The material below includes pictures; leave them out and return only the lines between the line containing "trip from Los Angeles to Illinois, to visit" and the line containing "browser console for more information).", inclusive, word for word.

+++

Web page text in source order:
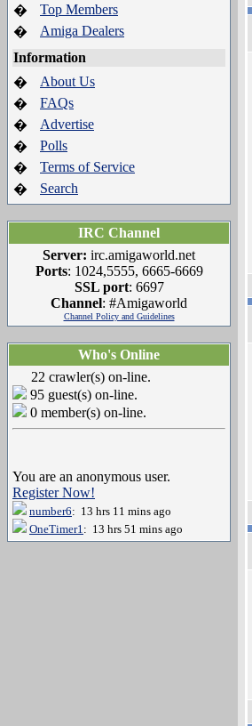
�
Top Members
�
Amiga Dealers
Information
�
About Us
�
FAQs
�
Advertise
�
Polls
�
Terms of Service
�
Search
IRC Channel
Server: irc.amigaworld.net
Ports: 1024,5555, 6665-6669
SSL port: 6697
Channel: #Amigaworld
Channel Policy and Guidelines
Who's Online
22 crawler(s) on-line.
95 guest(s) on-line.
0 member(s) on-line.
You are an anonymous user.
Register Now!
number6: 13 hrs 11 mins ago
OneTimer1: 13 hrs 51 mins ago
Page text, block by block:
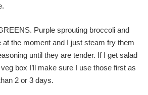
Purple sprouting broccoli and
at the moment and I just steam fry them
until they are tender. If I get salad
box I’ll make sure I use those first as
2 or 3 days.
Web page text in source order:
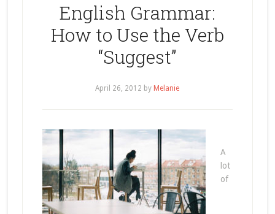
English Grammar:
How to Use the Verb
“Suggest”
April 26, 2012 by Melanie
A
lot
of
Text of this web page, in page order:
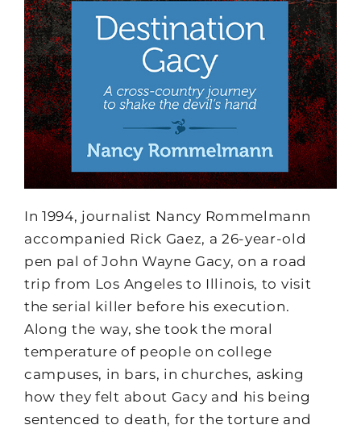
In 1994, journalist Nancy Rommelmann
accompanied Rick Gaez, a 26-year-old
pen pal of John Wayne Gacy, on a road
trip from Los Angeles to Illinois, to visit
the serial killer before his execution.
Along the way, she took the moral
temperature of people on college
campuses, in bars, in churches, asking
how they felt about Gacy and his being
sentenced to death, for the torture and
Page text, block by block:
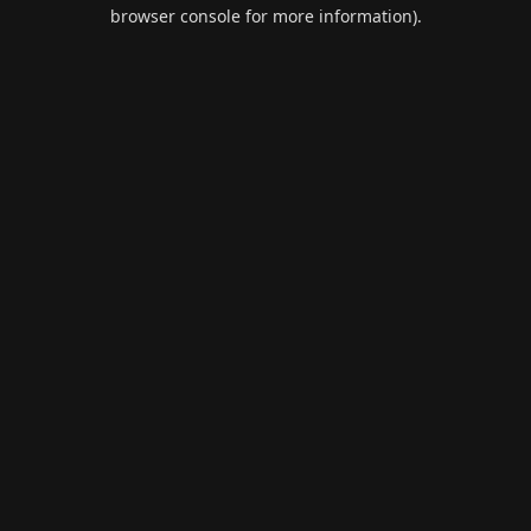
browser console for more information).
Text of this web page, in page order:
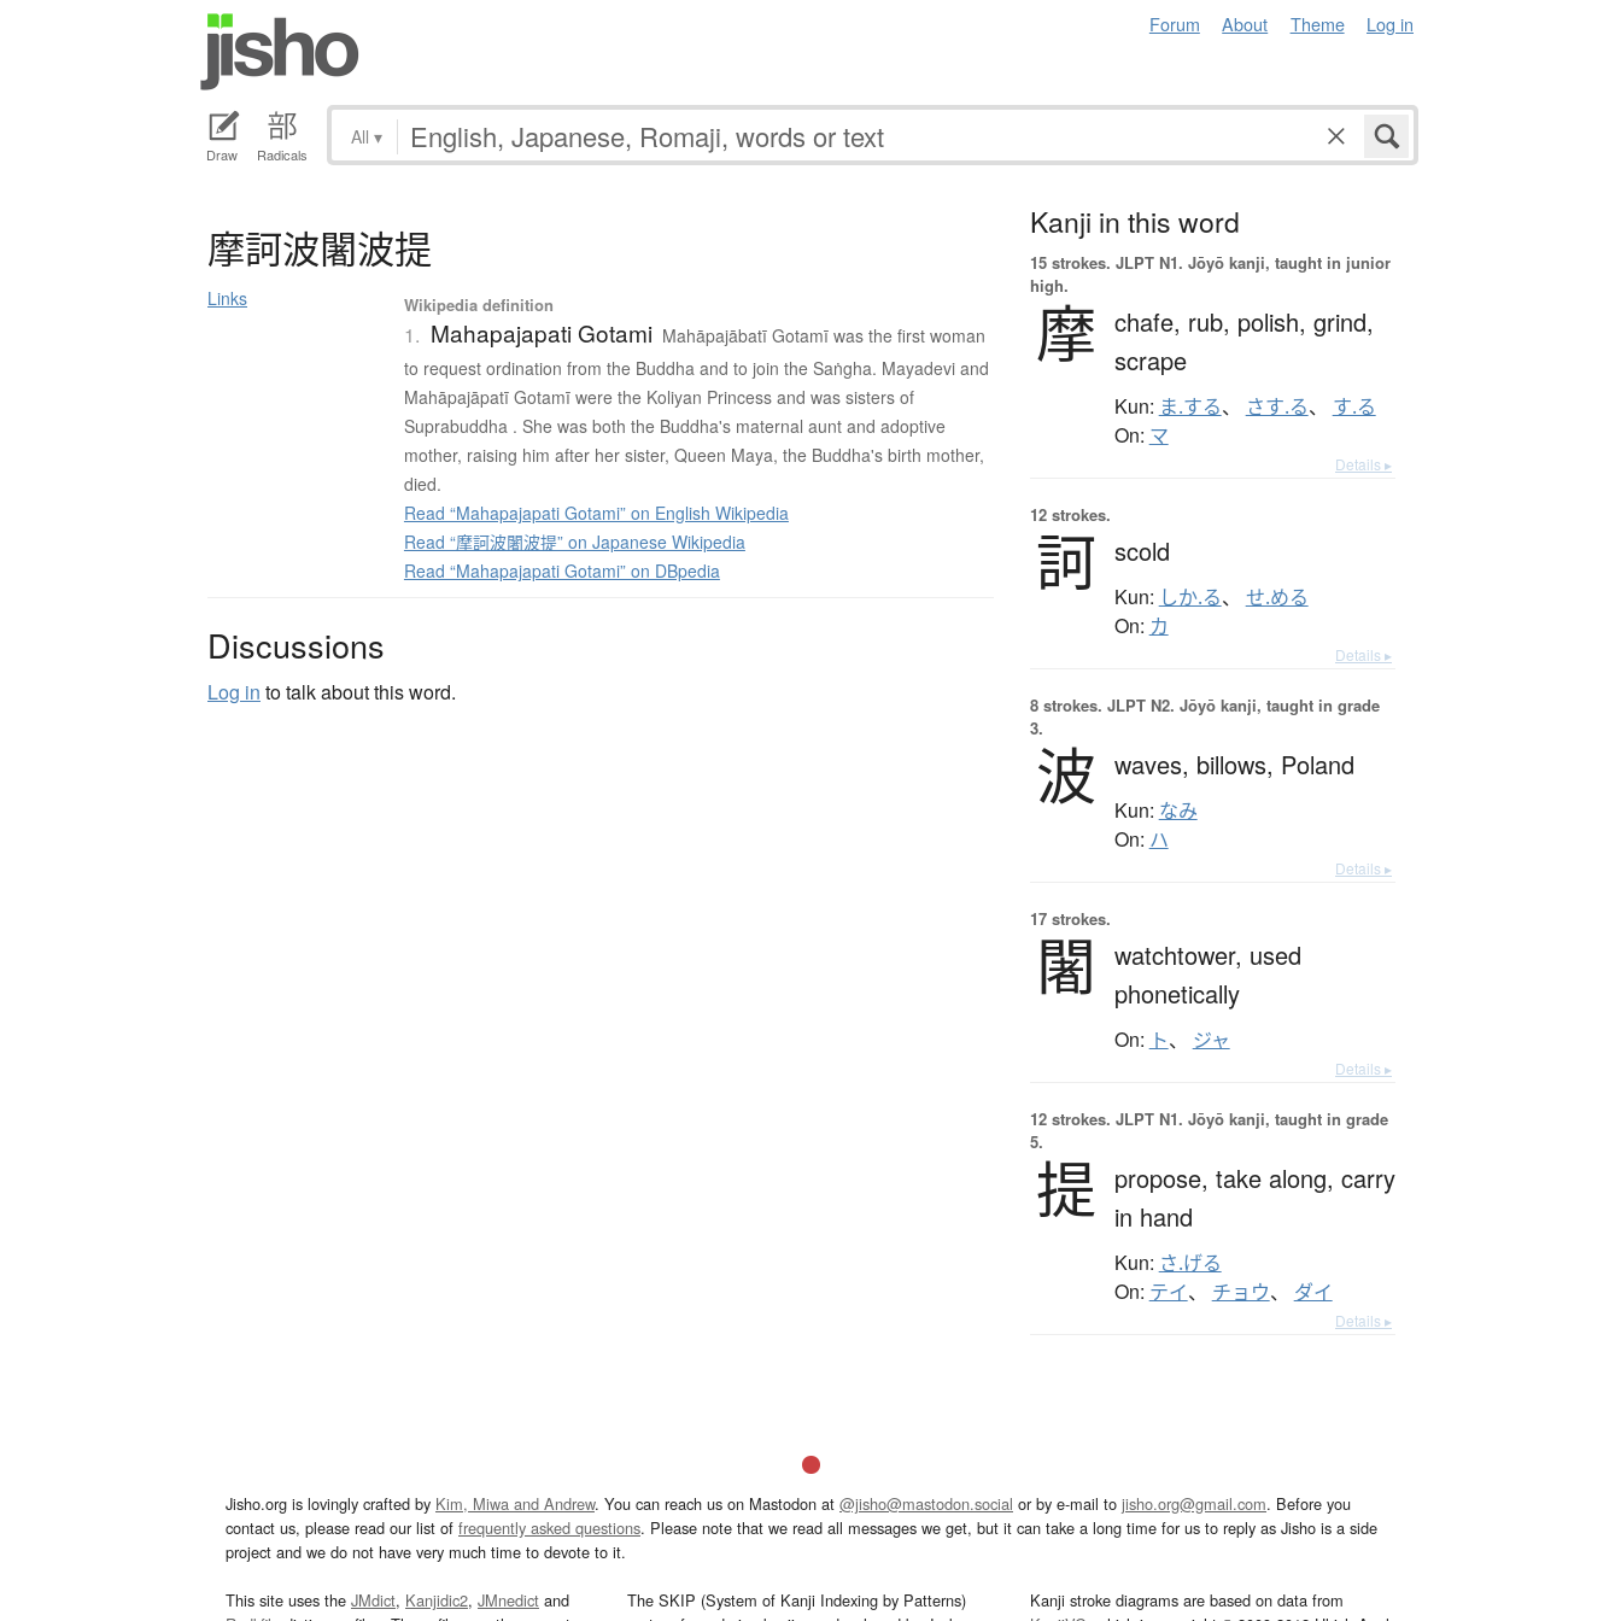
Forum About Theme Log in
Draw Radicals
All ▾
摩訶波闍波提
Links Wikipedia definition
1. Mahapajapati Gotami Mahāpajābatī Gotamī was the first woman
to request ordination from the Buddha and to join the Saṅgha. Mayadevi and
Mahāpajāpatī Gotamī were the Koliyan Princess and was sisters of
Suprabuddha . She was both the Buddha's maternal aunt and adoptive
mother, raising him after her sister, Queen Maya, the Buddha's birth mother,
died.
Read “Mahapajapati Gotami” on English Wikipedia
Read “摩訶波闍波提” on Japanese Wikipedia
Read “Mahapajapati Gotami” on DBpedia
Discussions
Log in to talk about this word.
Kanji in this word
15 strokes. JLPT N1. Jōyō kanji, taught in junior
high.
摩 chafe, rub, polish, grind,
scrape
Kun: ま.する、 さす.る、 す.る
On: マ
Details ▸
12 strokes.
訶 scold
Kun: しか.る、 せ.める
On: カ
Details ▸
8 strokes. JLPT N2. Jōyō kanji, taught in grade
3.
波 waves, billows, Poland
Kun: なみ
On: ハ
Details ▸
17 strokes.
闍 watchtower, used
phonetically
On: ト、 ジャ
Details ▸
12 strokes. JLPT N1. Jōyō kanji, taught in grade
5.
提 propose, take along, carry
in hand
Kun: さ.げる
On: テイ、 チョウ、 ダイ
Details ▸
Jisho.org is lovingly crafted by Kim, Miwa and Andrew. You can reach us on Mastodon at @jisho@mastodon.social or by e-mail to jisho.org@gmail.com. Before you
contact us, please read our list of frequently asked questions. Please note that we read all messages we get, but it can take a long time for us to reply as Jisho is a side
project and we do not have very much time to devote to it.
This site uses the JMdict, Kanjidic2, JMnedict and
The SKIP (System of Kanji Indexing by Patterns)
Kanji stroke diagrams are based on data from
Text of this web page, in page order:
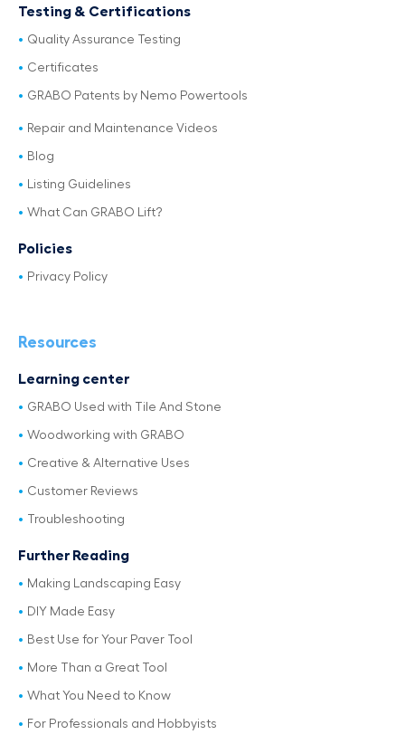
Testing & Certifications
Quality Assurance Testing
Certificates
GRABO Patents by Nemo Powertools
Repair and Maintenance Videos
Blog
Listing Guidelines
What Can GRABO Lift?
Policies
Privacy Policy
Resources
Learning center
GRABO Used with Tile And Stone
Woodworking with GRABO
Creative & Alternative Uses
Customer Reviews
Troubleshooting
Further Reading
Making Landscaping Easy
DIY Made Easy
Best Use for Your Paver Tool
More Than a Great Tool
What You Need to Know
For Professionals and Hobbyists
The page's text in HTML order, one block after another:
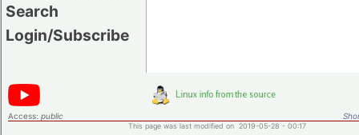
Search
Login/Subscribe
Access: public
This page was last modified on 2019-05-28 - 00:17
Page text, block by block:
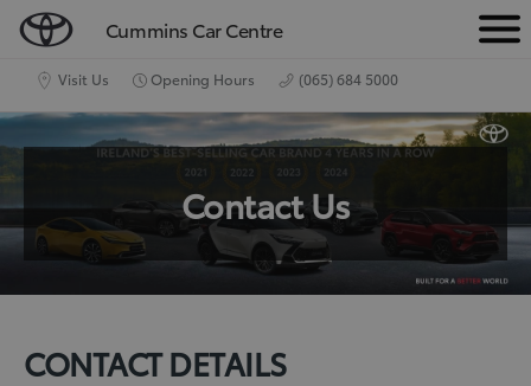
Cummins Car Centre
M
n
u
Visit Us Opening Hours (065) 684 5000
Contact Us
CONTACT DETAILS
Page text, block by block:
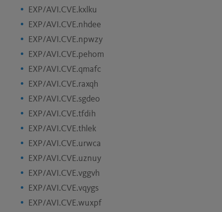
EXP/AVI.CVE.kxlku
EXP/AVI.CVE.nhdee
EXP/AVI.CVE.npwzy
EXP/AVI.CVE.pehom
EXP/AVI.CVE.qmafc
EXP/AVI.CVE.raxqh
EXP/AVI.CVE.sgdeo
EXP/AVI.CVE.tfdih
EXP/AVI.CVE.thlek
EXP/AVI.CVE.urwca
EXP/AVI.CVE.uznuy
EXP/AVI.CVE.vggvh
EXP/AVI.CVE.vqygs
EXP/AVI.CVE.wuxpf
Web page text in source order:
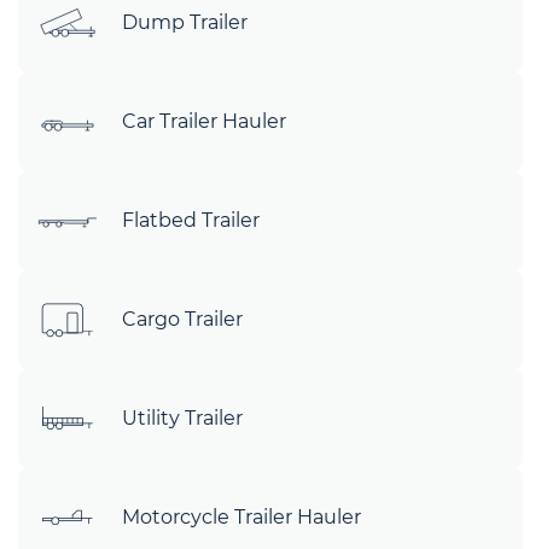
Dump Trailer
Car Trailer Hauler
Flatbed Trailer
Cargo Trailer
Utility Trailer
Motorcycle Trailer Hauler
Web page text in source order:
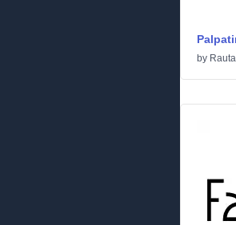
by
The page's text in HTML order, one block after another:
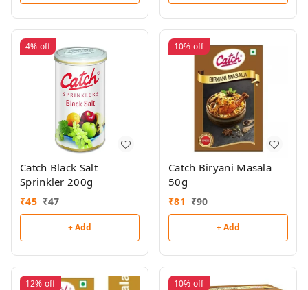
4% off
Catch Black Salt
Sprinkler 200g
₹45 ₹47
+ Add
10% off
Catch Biryani Masala
50g
₹81 ₹90
+ Add
12% off 10% off
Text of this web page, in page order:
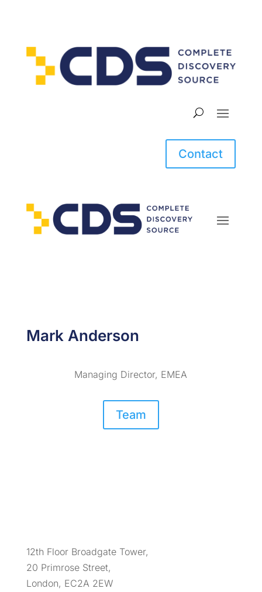
Contact
Mark Anderson
Managing Director, EMEA
Team
12th Floor Broadgate Tower,
20 Primrose Street,
London, EC2A 2EW
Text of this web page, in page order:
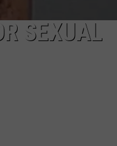
SEXUAL

+++

* OUTPUT FOR THIS TASK *
trip from Los Angeles to Illinois, to visit
the serial killer before his execution.
Along the way, she took the moral
temperature of people on college
campuses, in bars, in churches, asking
how they felt about Gacy and his being
sentenced to death, for the torture and
Page text, block by block:
browser console for more information).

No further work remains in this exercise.